While cars cannot drive through the chunnel, is it the case that French and
other continental trains drive(?) on the right, while british trains drive
on the left? Certianly in NZ and Australia, trains drive on the left, as do
cars. This is obviously mostly important for double tracking, but suddenly
the location and facing of signals, semaphore, signs and lights becomes
important, and also for passengers: which side of the platform does one
wait for the train into town, as opposed to the train out? A Taiwanese
friend of mine got on the wrong train in Auckland a few years back, because
she was waiting on the RIGHT hand side platform, not the left. Naturally,
with more than double tracks, this becomes lass of an issue, but for
general safety, one would presume the trains travel on a similar handedness
to cars.
Is this the case in the UK, France, US etc?

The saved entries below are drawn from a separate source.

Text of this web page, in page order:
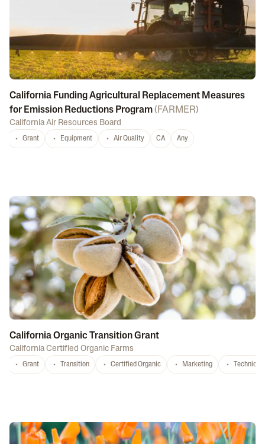
California Funding Agricultural Replacement Measures
for Emission Reductions Program( FARMER)
California Air Resources Board
Grant Equipment Air Quality CA Any
California Organic Transition Grant
California Certified Organic Farms
Grant Transition Certified Organic Marketing Technical
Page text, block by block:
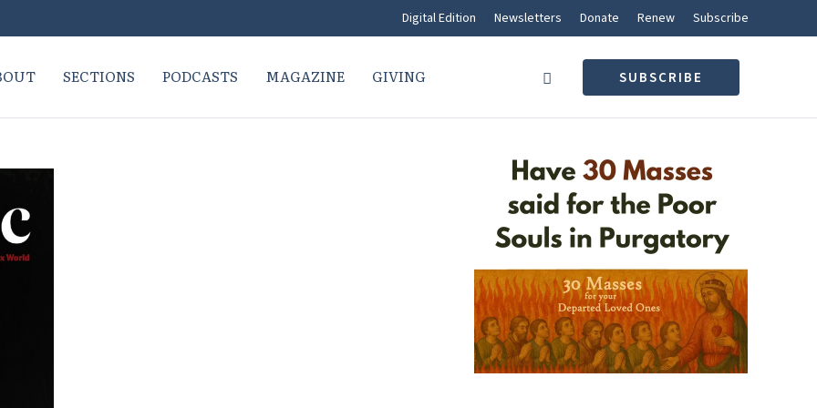
Digital Edition Newsletters Donate Renew Subscribe
SECTIONS PODCASTS MAGAZINE GIVING SUBSCRIBE
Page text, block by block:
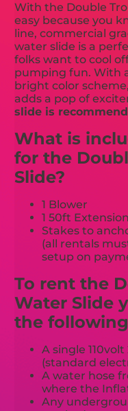
With the Double
easy because you
line, commercial
water slide is a
folks want to cool
pumping fun. With
bright color
adds a pop of
slide is
What is
for the
Slide?
1 Blower
1 50ft
Stakes to
(all rentals
setup on
To rent the
Water Slide
the
A single
(standard
A water hose
where the
Any
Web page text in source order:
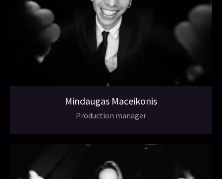
Mindaugas Maceikonis
Production manager
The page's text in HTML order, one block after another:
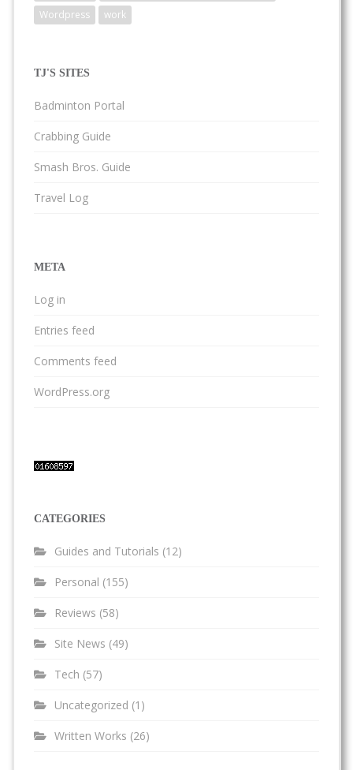
Wordpress
work
TJ'S SITES
Badminton Portal
Crabbing Guide
Smash Bros. Guide
Travel Log
META
Log in
Entries feed
Comments feed
WordPress.org
CATEGORIES
Guides and Tutorials (12)
Personal (155)
Reviews (58)
Site News (49)
Tech (57)
Uncategorized (1)
Written Works (26)
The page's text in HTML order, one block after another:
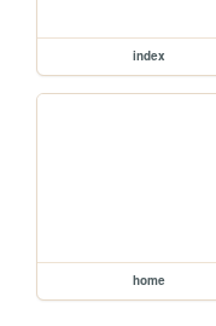
index
home
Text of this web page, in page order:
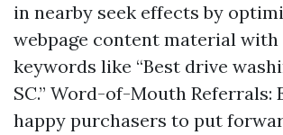
in nearby seek effects by
webpage content material
keywords like “Best drive
SC.” Word-of-Mouth Referrals:
happy purchasers to put
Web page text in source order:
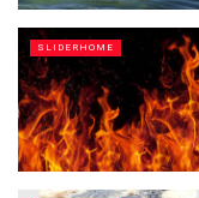
SLIDERHOME
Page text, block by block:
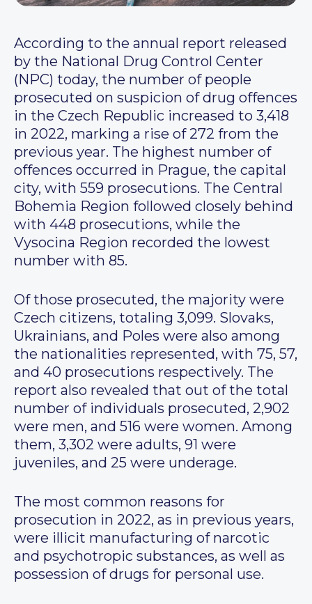
According to the annual report released
by the National Drug Control Center
(NPC) today, the number of people
prosecuted on suspicion of drug offences
in the Czech Republic increased to 3,418
in 2022, marking a rise of 272 from the
previous year. The highest number of
offences occurred in Prague, the capital
city, with 559 prosecutions. The Central
Bohemia Region followed closely behind
with 448 prosecutions, while the
Vysocina Region recorded the lowest
number with 85.
Of those prosecuted, the majority were
Czech citizens, totaling 3,099. Slovaks,
Ukrainians, and Poles were also among
the nationalities represented, with 75, 57,
and 40 prosecutions respectively. The
report also revealed that out of the total
number of individuals prosecuted, 2,902
were men, and 516 were women. Among
them, 3,302 were adults, 91 were
juveniles, and 25 were underage.
The most common reasons for
prosecution in 2022, as in previous years,
were illicit manufacturing of narcotic
and psychotropic substances, as well as
possession of drugs for personal use.
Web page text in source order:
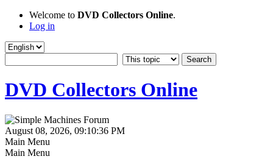
Welcome to DVD Collectors Online.
Log in
DVD Collectors Online
August 08, 2026, 09:10:36 PM
Main Menu
Main Menu
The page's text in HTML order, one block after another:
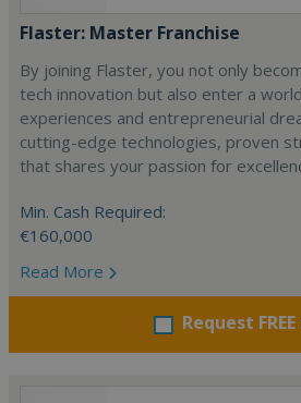
Flaster: Master Franchise
By joining Flaster, you not only
tech innovation but also enter a
experiences and entrepreneurial
cutting-edge technologies, proven
that shares your passion for
Min. Cash Required:
€160,000
Read More
Request
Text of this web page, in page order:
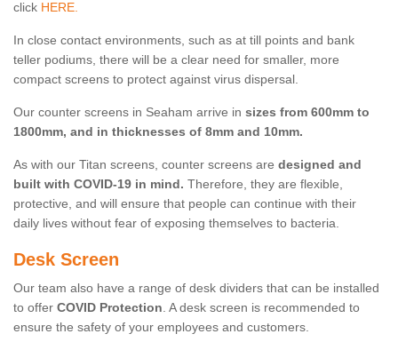
click HERE.
In close contact environments, such as at till points and bank
teller podiums, there will be a clear need for smaller, more
compact screens to protect against virus dispersal.
Our counter screens in Seaham arrive in sizes from 600mm to
1800mm, and in thicknesses of 8mm and 10mm.
As with our Titan screens, counter screens are designed and
built with COVID-19 in mind. Therefore, they are flexible,
protective, and will ensure that people can continue with their
daily lives without fear of exposing themselves to bacteria.
Desk Screen
Our team also have a range of desk dividers that can be installed
to offer COVID Protection. A desk screen is recommended to
ensure the safety of your employees and customers.
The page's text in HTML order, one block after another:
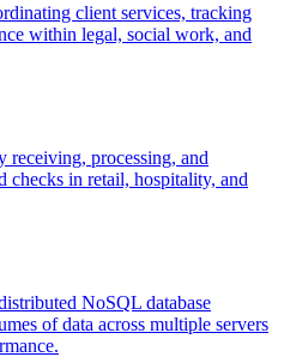
client services, tracking
within legal, social work, and
receiving, processing, and
checks in retail, hospitality, and
NoSQL database
of data across multiple servers
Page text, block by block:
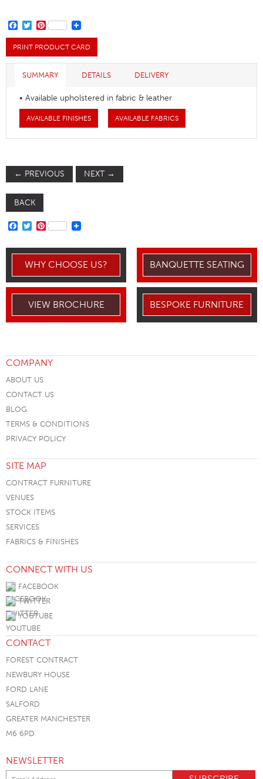
FACEBOOK
TWITTER
PINTEREST
PRINT PRODUCT CARD
SUMMARY DETAILS DELIVERY
• Available upholstered in fabric & leather
AVAILABLE FINISHES AVAILABLE FABRICS
← PREVIOUS NEXT →
BACK
FACEBOOK
TWITTER
PINTEREST
WHY CHOOSE US? BANQUETTE SEATING
VIEW BROCHURE BESPOKE FURNITURE
COMPANY
ABOUT US
CONTACT US
BLOG
TERMS & CONDITIONS
PRIVACY POLICY
SITE MAP
CONTRACT FURNITURE
VENUES
STOCK ITEMS
SERVICES
FABRICS & FINISHES
CONNECT WITH US
FACEBOOK
TWITTER
YOUTUBE
CONTACT
FOREST CONTRACT
NEWBURY HOUSE
FORD LANE
SALFORD
GREATER MANCHESTER
M6 6PD
NEWSLETTER
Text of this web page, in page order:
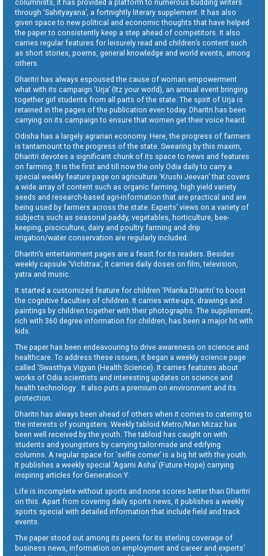
columnists, it has provided a platform to numerous budding writers
through ‘Sahityayana’, a fortnightly literary supplement. It has also
given space to new political and economic thoughts that have helped
the paper to consistently keep a step ahead of competitors. It also
carries regular features for leisurely read and children’s content such
as short stories, poems, general knowledge and world events, among
others.
Dharitri has always espoused the cause of woman empowerment
what with its campaign ‘Urja’ (Itz your world), an annual event bringing
together girl students from all parts of the state. The spirit of Urja is
retained in the pages of the publication even today. Dharitri has been
carrying on its campaign to ensure that women get their voice heard.
Odisha has a largely agrarian economy. Here, the progress of farmers
is tantamount to the progress of the state. Swearing by this maxim,
Dharitri devotes a significant chunk of its space to news and features
on farming. It is the first and till now the only Odia daily to carry a
special weekly feature page on agriculture ‘Krushi Jeevan’ that covers
a wide array of content such as organic farming, high yield variety
seeds and research-based agri-information that are practical and are
being used by farmers across the state. Experts’ views on a variety of
subjects such as seasonal paddy, vegetables, horticulture, bee-
keeping, pisciculture, dairy and poultry farming and drip
irrigation/water conservation are regularly included.
Dharitri’s entertainment pages are a feast for its readers. Besides
weekly capsule ‘Vichitraa’, it carries daily doses on film, television,
yatra and music.
It started a customized feature for children ‘Pilanka Dharitri’ to boost
the cognitive faculties of children. It carries write-ups, drawings and
paintings by children together with their photographs. The supplement,
rich with 360 degree information for children, has been a major hit with
kids.
The paper has been endeavouring to drive awareness on science and
healthcare. To address these issues, it began a weekly science page
called ‘Swasthya Vigyan (Health Science). It carries features about
works of Odia scientists and interesting updates on science and
health technology . It also puts a premium on environment and its
protection.
Dharitri has always been ahead of others when it comes to catering to
the interests of youngsters. Weekly tabloid Metro/Man Mizaz has
been well received by the youth. The tabloid has caught on with
students and youngsters by carrying tailor-made and edifying
columns. A regular space for ‘selfie corner’ is a big hit with the youth.
It publishes a weekly special ‘Agami Asha’ (Future Hope) carrying
inspiring articles for Generation Y.
Life is incomplete without sports and none scores better than Dharitri
on this. Apart from covering daily sports news, it publishes a weekly
sports special with detailed information that include field and track
events.
The paper stood out among its peers for its sterling coverage of
business news, information on employment and career and experts’
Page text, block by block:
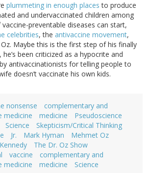
plummeting in enough places to produce
and undervaccinated children among
preventable diseases can start,
celebrities, the antivaccine movement,
Maybe this is the first step of his finally
been criticized as a hypocrite and
antivaccinationists for telling people to
doesn’t vaccinate his own kids.
nonsense
complementary and
medicine
medicine
Pseudoscience
Science
Skepticism/Critical Thinking
Jr. Mark Hyman
Mehmet Oz
The Dr. Oz Show
vaccine
complementary and
medicine
medicine Science
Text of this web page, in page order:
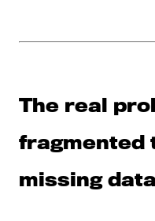
The real
fragmented
missing data
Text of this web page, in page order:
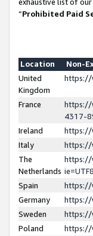
“Prohibited Paid
Location
Non-
United
Kingdom
https://
France
https://
4317-
Ireland
https://
Italy
https://
The
Netherlands
https://
Spain
https://
Germany
https://
Sweden
https://
Poland
https://
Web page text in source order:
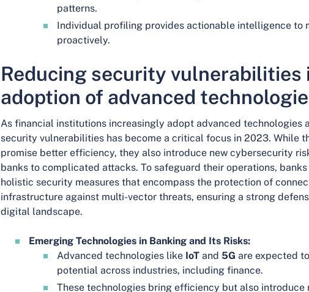
patterns.
Individual profiling provides actionable intelligence to
proactively.
Reducing security vulnerabilities
adoption of advanced
As financial institutions increasingly adopt advanced technologies
security vulnerabilities has become a critical focus in 2023. While
promise better efficiency, they also introduce new cybersecurity
banks to complicated attacks. To safeguard their operations,
holistic security measures that encompass the protection of
infrastructure against multi-vector threats, ensuring a strong
digital landscape.
Emerging Technologies in Banking and Its Risks:
Advanced technologies like IoTand 5G are expected
potential across industries, including finance.
These technologies bring efficiency but also introduce
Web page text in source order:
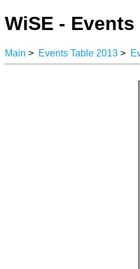
WiSE -
Main > Events Table 2013 >
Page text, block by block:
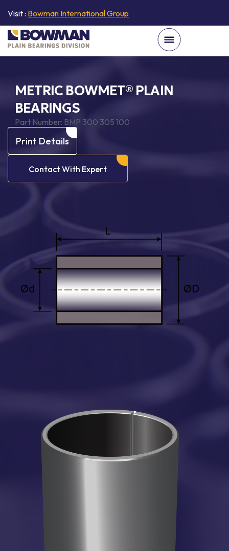
Visit : Bowman International Group
METRIC BOWMET® PLAIN
BEARINGS
Part Number: BMP 300 305 100
Print Details
Contact With Expert
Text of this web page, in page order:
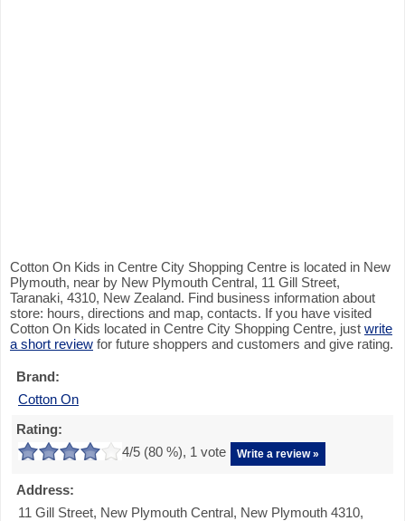
Cotton On Kids in Centre City Shopping Centre is located in New
Plymouth, near by New Plymouth Central, 11 Gill Street,
Taranaki, 4310, New Zealand. Find business information about
store: hours, directions and map, contacts. If you have visited
Cotton On Kids located in Centre City Shopping Centre, just write
a short review for future shoppers and customers and give rating.
Brand:
Cotton On
Rating:
4/5 (80 %), 1 vote Write a review »
Address:
11 Gill Street, New Plymouth Central, New Plymouth 4310,
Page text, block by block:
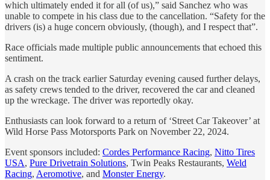
which ultimately ended it for all (of us),” said Sanchez who was
unable to compete in his class due to the cancellation. “Safety for the
drivers (is) a huge concern obviously, (though), and I respect that”.
Race officials made multiple public announcements that echoed this
sentiment.
A crash on the track earlier Saturday evening caused further delays,
as safety crews tended to the driver, recovered the car and cleaned
up the wreckage. The driver was reportedly okay.
Enthusiasts can look forward to a return of ‘Street Car Takeover’ at
Wild Horse Pass Motorsports Park on November 22, 2024.
Event sponsors included: Cordes Performance Racing, Nitto Tires
USA, Pure Drivetrain Solutions, Twin Peaks Restaurants, Weld
Racing, Aeromotive, and Monster Energy.
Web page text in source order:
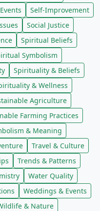
Self-Improvement
Social Justice
Spiritual Beliefs
Symbolism
Spirituality & Beliefs
& Wellness
Agriculture
Farming Practices
& Meaning
Travel & Culture
Trends & Patterns
Water Quality
Weddings & Events
& Nature
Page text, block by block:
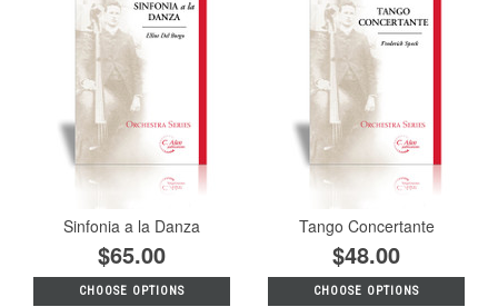
Sinfonia a la Danza
$65.00
CHOOSE OPTIONS
Tango Concertante
$48.00
CHOOSE OPTIONS
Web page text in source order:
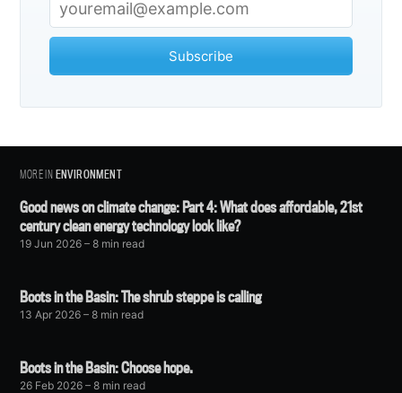
Subscribe
MORE INENVIRONMENT
Good news on climate change: Part 4: What does affordable, 21st
century clean energy technology look like?
19 Jun 2026 – 8 min read
Boots in the Basin: The shrub steppe is calling
13 Apr 2026 – 8 min read
Boots in the Basin: Choose hope.
26 Feb 2026 – 8 min read
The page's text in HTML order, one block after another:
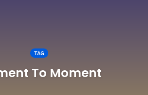
TAG
To Moment
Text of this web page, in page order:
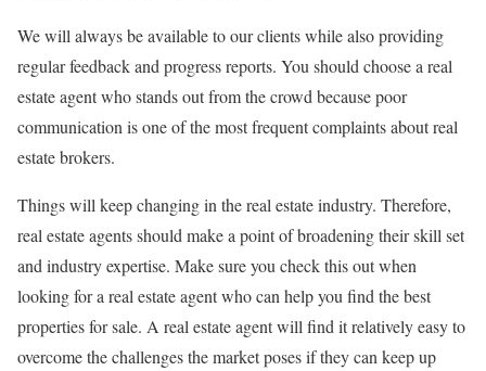
We will always be available to our clients while also providing
regular feedback and progress reports. You should choose a real
estate agent who stands out from the crowd because poor
communication is one of the most frequent complaints about real
estate brokers.
Things will keep changing in the real estate industry. Therefore,
real estate agents should make a point of broadening their skill set
and industry expertise. Make sure you check this out when
looking for a real estate agent who can help you find the best
properties for sale. A real estate agent will find it relatively easy to
overcome the challenges the market poses if they can keep up
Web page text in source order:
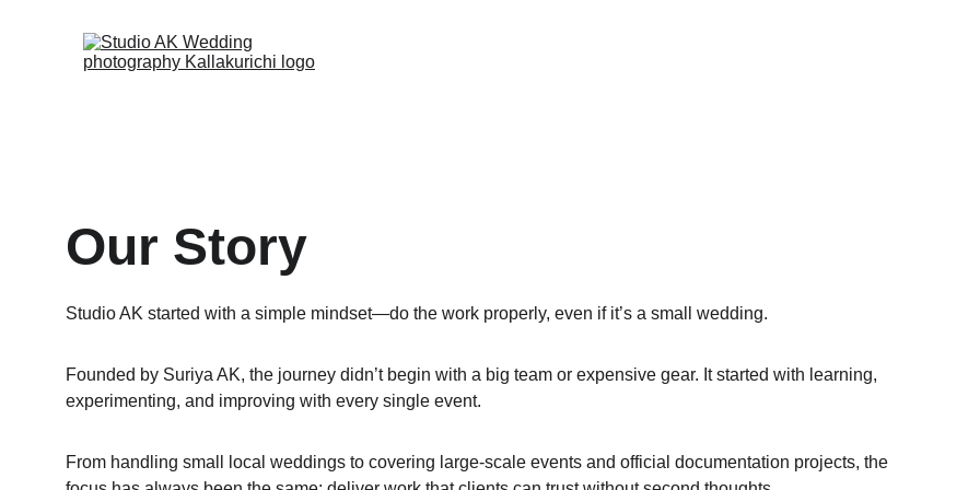
Our Story
Studio AK started with a simple mindset—do the work properly, even if it’s a small wedding.
Founded by Suriya AK, the journey didn’t begin with a big team or expensive gear. It started with learning,
experimenting, and improving with every single event.
From handling small local weddings to covering large-scale events and official documentation projects, the
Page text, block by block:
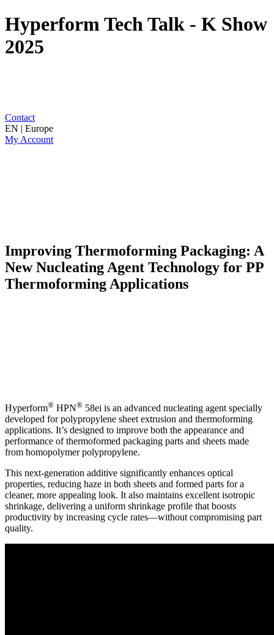
Hyperform Tech Talk - K Show
2025
Contact
EN | Europe
My Account
Improving Thermoforming Packaging: A
New Nucleating Agent Technology for PP
Thermoforming Applications
Hyperform® HPN® 58ei is an advanced nucleating agent specially
developed for polypropylene sheet extrusion and thermoforming
applications. It’s designed to improve both the appearance and
performance of thermoformed packaging parts and sheets made
from homopolymer polypropylene.
This next-generation additive significantly enhances optical
properties, reducing haze in both sheets and formed parts for a
cleaner, more appealing look. It also maintains excellent isotropic
shrinkage, delivering a uniform shrinkage profile that boosts
productivity by increasing cycle rates—without compromising part
quality.
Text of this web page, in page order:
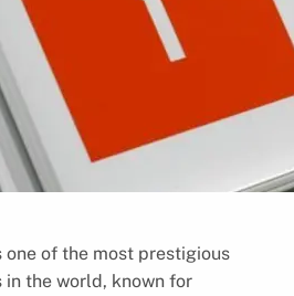
one of the most prestigious
the world, known for
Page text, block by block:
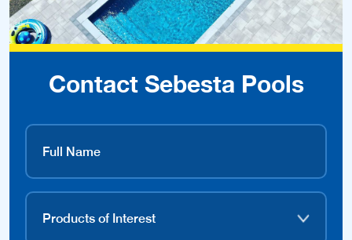
Contact Sebesta Pools
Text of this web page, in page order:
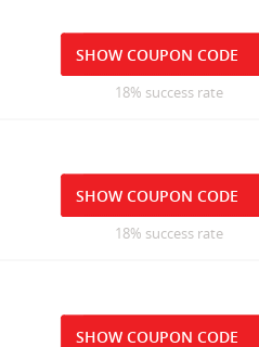
SHOW COUPON CODE
18% success rate
SHOW COUPON CODE
18% success rate
SHOW COUPON CODE
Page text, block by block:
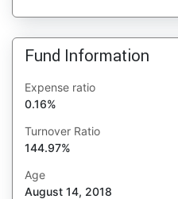
Fund Information
Expense ratio
0.16%
Turnover Ratio
144.97%
Age
August 14, 2018
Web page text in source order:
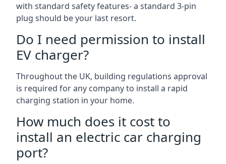
with standard safety features- a standard 3-pin
plug should be your last resort.
Do I need permission to install
EV charger?
Throughout the UK, building regulations approval
is required for any company to install a rapid
charging station in your home.
How much does it cost to
install an electric car charging
port?
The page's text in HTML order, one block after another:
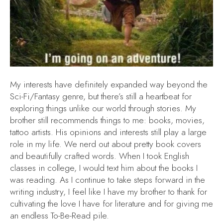
My interests have definitely expanded way beyond the
Sci-Fi/Fantasy genre, but there’s still a heartbeat for
exploring things unlike our world through stories. My
brother still recommends things to me: books, movies,
tattoo artists. His opinions and interests still play a large
role in my life. We nerd out about pretty book covers
and beautifully crafted words. When I took English
classes in college, I would text him about the books I
was reading. As I continue to take steps forward in the
writing industry, I feel like I have my brother to thank for
cultivating the love I have for literature and for giving me
an endless To-Be-Read pile.
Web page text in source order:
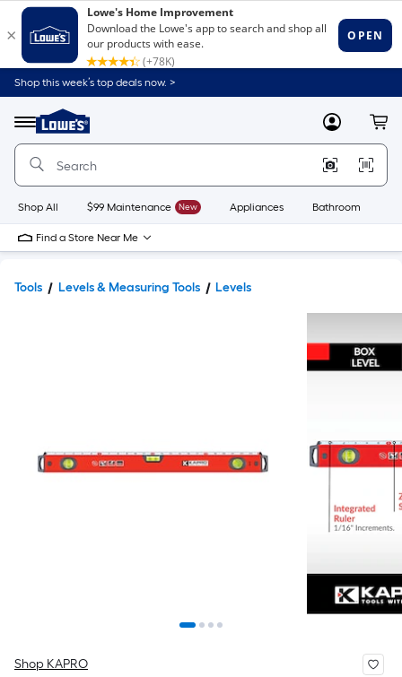
Shop this week’s top deals now. >
Menu
Link
to
Home
Home
Page
MyLowes
Shop All $99 Maintenance New Appliances Bathroom
Find a Store Near Me
Tools Levels & Measuring Tools Levels
Shop KAPRO
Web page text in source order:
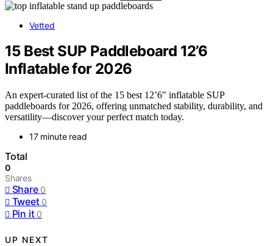
Vetted
15 Best SUP Paddleboard 12’6
Inflatable for 2026
An expert-curated list of the 15 best 12’6″ inflatable SUP
paddleboards for 2026, offering unmatched stability, durability, and
versatility—discover your perfect match today.
17 minute read
Total
0
Shares
Share 0
Tweet 0
Pin it 0
UP NEXT
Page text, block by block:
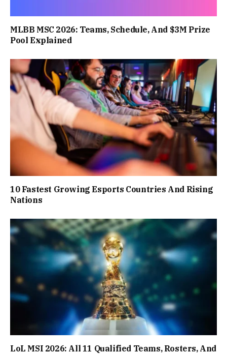
MLBB MSC 2026: Teams, Schedule, And $3M Prize
Pool Explained
10 Fastest Growing Esports Countries And Rising
Nations
LoL MSI 2026: All 11 Qualified Teams, Rosters, And
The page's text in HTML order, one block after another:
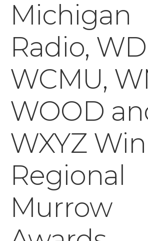
Michigan
Radio,
WCMU,
WOOD
WXYZ Win
Regional
Murrow
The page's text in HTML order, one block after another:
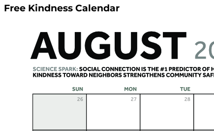
Free Kindness Calendar
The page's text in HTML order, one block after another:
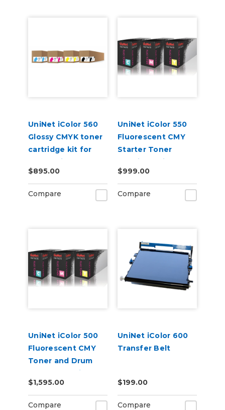
UniNet iColor 560
Glossy CMYK toner
cartridge kit for
Underprint
Applications (7,000
pages)
$895.00
Compare
UniNet iColor 550
Fluorescent CMY
Starter Toner
Cartridge Kit
$999.00
Compare
UniNet iColor 500
Fluorescent CMY
Toner and Drum
Starter Cartridge
Kit
$1,595.00
Compare
UniNet iColor 600
Transfer Belt
$199.00
Compare

This then raises the question, of where do the tracks for the Chunnel cross
over? (it is double tracked from memory), and as a secondary issue, where
is the border between France and the UK? Is it painted as a white line on
the iinside of the tunnels, midway in the Channel? Has as much legal time
and money gone into this as for a tunnel (I believe betwen France and
Spain?) that also had the exact border located within it?
By the way, can anyone in the UK or France update me on the Waterloo
Station spat that hit the papers here last year briefly. Will the English
change the station name, or will the French go through with their threat to
change the name of theirs to one of the (obscure and inconsequential :-) )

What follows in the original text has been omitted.